For example, “the volume of put options … surged in the parent companies of United Airlines on September 6 and American airlines on September 10,” and this was “highly suspicious trading on its face.” However, “further investigation has revealed that the trading had no connections with 9/11. A single U.S.-based institutional investor with no conceivable ties to al Qaeda purchased 95 percent of the UAL puts on September 6 as part of a trading strategy that also included buying 115,000 shares of American on September 10.” [4]

The Best Evidence

There are three reasons to reject the 9/11 Commission’s claim that it refuted the belief that huge profits were gained through foreknowledge of the 9/11 attacks.

First, the 9/11 Commission did not show that there was no insider trading based on foreknowledge about the 9/11 events, but simply asserted this.

Second, the Commission used a circular argument with regard to United Airlines: In stating that most of the United Airlines put options were purchased by an investor “with no conceivable ties to al Qaeda,” the Commission simply presupposed that 9/11 was planned and executed solely by al-Qaeda and that no one else had any advance knowledge of the attacks.
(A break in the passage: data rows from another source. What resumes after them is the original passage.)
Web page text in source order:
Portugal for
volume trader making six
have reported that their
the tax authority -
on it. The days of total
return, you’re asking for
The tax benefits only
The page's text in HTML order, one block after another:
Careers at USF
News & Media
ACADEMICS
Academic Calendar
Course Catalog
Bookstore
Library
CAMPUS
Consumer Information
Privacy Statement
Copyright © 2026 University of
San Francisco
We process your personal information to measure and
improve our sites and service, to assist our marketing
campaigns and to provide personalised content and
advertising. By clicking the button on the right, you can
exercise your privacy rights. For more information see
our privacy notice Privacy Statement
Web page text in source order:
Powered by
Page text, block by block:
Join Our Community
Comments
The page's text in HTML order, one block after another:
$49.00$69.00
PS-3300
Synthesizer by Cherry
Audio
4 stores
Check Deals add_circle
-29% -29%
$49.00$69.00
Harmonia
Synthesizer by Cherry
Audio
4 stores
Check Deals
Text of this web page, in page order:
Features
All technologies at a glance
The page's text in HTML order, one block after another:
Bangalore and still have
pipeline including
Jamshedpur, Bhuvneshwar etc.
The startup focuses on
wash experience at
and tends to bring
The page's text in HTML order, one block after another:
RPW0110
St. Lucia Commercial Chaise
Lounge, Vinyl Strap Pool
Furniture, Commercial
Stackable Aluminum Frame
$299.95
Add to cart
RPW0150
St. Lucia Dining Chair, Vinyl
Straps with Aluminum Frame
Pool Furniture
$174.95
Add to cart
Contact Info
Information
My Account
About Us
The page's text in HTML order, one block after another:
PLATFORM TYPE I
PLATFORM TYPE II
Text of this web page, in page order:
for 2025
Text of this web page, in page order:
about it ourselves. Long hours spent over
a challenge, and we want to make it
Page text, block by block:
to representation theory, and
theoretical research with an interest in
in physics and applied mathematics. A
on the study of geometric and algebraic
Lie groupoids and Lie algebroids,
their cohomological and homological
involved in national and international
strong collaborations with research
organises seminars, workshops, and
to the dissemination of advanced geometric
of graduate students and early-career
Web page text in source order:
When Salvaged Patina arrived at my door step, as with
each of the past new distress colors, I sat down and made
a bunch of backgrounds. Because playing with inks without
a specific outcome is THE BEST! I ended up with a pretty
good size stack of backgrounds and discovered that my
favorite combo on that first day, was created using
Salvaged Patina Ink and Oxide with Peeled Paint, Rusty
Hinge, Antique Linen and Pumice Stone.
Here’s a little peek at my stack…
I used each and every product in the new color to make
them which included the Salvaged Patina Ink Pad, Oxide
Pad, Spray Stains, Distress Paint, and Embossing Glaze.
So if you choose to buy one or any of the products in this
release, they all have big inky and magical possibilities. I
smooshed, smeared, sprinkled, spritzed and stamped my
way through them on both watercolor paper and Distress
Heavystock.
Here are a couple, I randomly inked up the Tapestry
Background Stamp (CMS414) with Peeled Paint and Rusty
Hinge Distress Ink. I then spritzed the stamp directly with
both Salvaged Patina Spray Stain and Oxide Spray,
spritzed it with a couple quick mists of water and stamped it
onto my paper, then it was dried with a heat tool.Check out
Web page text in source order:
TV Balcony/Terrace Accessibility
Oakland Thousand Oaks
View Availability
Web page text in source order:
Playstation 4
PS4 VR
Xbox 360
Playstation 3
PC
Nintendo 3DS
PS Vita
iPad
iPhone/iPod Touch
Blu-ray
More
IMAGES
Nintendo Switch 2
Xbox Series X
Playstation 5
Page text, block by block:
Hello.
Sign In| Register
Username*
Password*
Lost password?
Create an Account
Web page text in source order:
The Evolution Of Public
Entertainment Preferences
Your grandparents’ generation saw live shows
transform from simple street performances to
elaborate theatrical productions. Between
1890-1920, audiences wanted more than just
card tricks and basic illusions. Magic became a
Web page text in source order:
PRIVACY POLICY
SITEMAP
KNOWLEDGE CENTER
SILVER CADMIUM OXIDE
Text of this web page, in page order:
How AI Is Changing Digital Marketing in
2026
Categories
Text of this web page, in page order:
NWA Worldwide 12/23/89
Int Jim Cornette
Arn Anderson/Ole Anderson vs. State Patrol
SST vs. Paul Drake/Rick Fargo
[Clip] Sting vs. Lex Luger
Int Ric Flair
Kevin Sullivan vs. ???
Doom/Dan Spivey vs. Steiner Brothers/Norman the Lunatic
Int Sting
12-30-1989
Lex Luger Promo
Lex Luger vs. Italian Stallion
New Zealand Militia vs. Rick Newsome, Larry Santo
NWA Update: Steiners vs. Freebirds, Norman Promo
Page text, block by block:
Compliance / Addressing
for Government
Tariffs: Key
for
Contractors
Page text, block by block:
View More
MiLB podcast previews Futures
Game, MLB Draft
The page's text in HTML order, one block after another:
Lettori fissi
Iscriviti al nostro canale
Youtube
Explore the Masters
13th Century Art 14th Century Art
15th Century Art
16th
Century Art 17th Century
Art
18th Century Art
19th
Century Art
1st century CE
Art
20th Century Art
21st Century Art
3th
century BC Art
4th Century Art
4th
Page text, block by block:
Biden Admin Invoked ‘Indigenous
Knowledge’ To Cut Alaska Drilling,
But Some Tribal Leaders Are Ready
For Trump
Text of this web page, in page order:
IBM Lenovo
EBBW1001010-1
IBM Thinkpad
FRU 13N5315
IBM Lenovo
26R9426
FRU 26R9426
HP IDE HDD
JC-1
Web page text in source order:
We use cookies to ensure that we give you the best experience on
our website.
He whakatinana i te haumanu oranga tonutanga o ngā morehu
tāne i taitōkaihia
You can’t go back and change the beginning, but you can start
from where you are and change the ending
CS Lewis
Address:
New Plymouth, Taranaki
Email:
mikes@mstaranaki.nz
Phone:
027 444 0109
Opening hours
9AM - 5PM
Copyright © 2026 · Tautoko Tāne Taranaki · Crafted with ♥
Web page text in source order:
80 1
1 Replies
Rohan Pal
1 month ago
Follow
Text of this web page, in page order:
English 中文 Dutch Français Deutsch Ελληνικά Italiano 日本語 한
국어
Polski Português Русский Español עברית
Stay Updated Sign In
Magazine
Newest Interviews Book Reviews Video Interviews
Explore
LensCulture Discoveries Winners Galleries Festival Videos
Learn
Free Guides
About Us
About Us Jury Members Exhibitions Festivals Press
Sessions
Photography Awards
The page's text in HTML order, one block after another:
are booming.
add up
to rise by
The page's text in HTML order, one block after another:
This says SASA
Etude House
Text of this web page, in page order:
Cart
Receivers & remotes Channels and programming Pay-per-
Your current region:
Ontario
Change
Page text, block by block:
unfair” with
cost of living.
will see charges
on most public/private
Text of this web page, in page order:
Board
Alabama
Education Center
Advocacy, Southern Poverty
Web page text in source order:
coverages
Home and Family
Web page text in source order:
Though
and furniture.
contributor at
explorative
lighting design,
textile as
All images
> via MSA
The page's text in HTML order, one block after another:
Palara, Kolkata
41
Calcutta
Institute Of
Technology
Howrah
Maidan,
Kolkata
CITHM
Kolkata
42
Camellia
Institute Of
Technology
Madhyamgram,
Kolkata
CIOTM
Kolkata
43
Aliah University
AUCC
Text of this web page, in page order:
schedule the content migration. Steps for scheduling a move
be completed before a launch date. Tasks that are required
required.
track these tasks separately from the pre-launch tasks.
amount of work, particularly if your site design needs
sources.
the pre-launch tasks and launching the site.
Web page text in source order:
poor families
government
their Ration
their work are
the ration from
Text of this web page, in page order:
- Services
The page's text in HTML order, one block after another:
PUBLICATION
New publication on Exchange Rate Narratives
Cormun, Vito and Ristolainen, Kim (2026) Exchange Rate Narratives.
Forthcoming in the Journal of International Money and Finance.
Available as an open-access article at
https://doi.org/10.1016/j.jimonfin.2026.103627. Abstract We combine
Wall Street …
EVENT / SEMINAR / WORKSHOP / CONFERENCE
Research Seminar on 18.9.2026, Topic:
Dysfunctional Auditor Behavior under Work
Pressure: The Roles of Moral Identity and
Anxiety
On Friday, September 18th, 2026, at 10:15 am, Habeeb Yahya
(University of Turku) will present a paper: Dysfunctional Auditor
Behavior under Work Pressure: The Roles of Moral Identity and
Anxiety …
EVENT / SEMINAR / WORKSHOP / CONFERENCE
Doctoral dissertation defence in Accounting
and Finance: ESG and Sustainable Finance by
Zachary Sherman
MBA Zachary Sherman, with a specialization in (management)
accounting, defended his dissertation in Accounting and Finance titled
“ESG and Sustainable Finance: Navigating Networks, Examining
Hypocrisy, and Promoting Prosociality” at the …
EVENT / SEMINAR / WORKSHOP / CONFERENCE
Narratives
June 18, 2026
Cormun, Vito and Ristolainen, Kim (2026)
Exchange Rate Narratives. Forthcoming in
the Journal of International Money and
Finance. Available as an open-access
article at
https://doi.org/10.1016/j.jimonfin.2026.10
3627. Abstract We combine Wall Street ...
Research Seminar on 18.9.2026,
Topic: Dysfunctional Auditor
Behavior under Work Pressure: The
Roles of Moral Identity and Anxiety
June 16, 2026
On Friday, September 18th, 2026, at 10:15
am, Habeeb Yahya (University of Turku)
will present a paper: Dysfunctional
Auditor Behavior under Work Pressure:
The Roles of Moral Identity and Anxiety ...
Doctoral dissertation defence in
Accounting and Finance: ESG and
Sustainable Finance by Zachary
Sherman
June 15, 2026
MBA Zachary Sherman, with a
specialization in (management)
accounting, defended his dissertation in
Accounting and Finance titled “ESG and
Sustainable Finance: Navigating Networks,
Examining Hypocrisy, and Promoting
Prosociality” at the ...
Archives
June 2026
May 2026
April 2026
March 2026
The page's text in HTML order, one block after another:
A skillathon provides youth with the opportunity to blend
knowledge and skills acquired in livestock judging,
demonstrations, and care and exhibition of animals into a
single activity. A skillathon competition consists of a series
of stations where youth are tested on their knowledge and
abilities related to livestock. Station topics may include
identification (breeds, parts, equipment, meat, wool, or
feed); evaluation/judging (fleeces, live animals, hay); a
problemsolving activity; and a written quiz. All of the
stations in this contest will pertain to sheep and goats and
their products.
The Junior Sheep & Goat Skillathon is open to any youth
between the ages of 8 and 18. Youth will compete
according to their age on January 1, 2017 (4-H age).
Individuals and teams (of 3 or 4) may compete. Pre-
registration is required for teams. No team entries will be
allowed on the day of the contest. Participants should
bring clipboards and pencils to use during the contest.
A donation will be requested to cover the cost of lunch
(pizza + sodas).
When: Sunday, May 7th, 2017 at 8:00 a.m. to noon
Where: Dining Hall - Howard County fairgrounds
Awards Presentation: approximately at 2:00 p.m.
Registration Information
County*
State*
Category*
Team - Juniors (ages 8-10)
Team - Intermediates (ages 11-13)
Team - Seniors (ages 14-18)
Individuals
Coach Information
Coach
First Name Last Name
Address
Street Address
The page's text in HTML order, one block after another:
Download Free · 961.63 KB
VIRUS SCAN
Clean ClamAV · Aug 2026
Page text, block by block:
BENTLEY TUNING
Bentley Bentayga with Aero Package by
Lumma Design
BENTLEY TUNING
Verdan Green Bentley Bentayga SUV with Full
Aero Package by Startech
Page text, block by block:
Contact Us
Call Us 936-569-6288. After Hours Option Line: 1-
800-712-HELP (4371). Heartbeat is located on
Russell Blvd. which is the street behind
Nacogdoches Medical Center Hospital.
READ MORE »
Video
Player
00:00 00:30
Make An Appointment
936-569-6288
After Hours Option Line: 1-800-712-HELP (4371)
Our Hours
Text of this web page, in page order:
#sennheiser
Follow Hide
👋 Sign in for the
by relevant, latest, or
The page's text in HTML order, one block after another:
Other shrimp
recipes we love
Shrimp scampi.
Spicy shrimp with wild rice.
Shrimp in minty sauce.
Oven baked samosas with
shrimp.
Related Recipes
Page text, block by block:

Third, econometricians – who use statistical analyses to produce objective results in economics – have published studies showing the occurrence of very unusual trades shortly before 9/11 that ensured high profits, thereby revealing high probabilities of insider trading.

  • For example, an analysis of the purchases of put options on United and American Airlines between the 5th and 10th of September 2001, carried out by a University of Illinois professor of finance and published in a well-established journal, concluded that the evidence was “consistent with the terrorists or their associates having traded ahead of the September 11 attacks.” [5]
  • Another econometric study published in a well-respected journal concluded that “abnormal trading volumes … provide credible circumstantial evidence in support of the insider trading claim.” [6]
  • A more comprehensive study, by professors at the Swiss Finance Institute and the Swiss Banking Institute, [7] shows that 15 million dollars were likely obtained by insiders using put options for Boeing, Merrill Lynch, J.P. Morgan, Citigroup, and Bank of America stocks. [8]

These econometric investigations, which appeared in 2006, 2010, and 2011, have not been challenged in any professional or governmental responses.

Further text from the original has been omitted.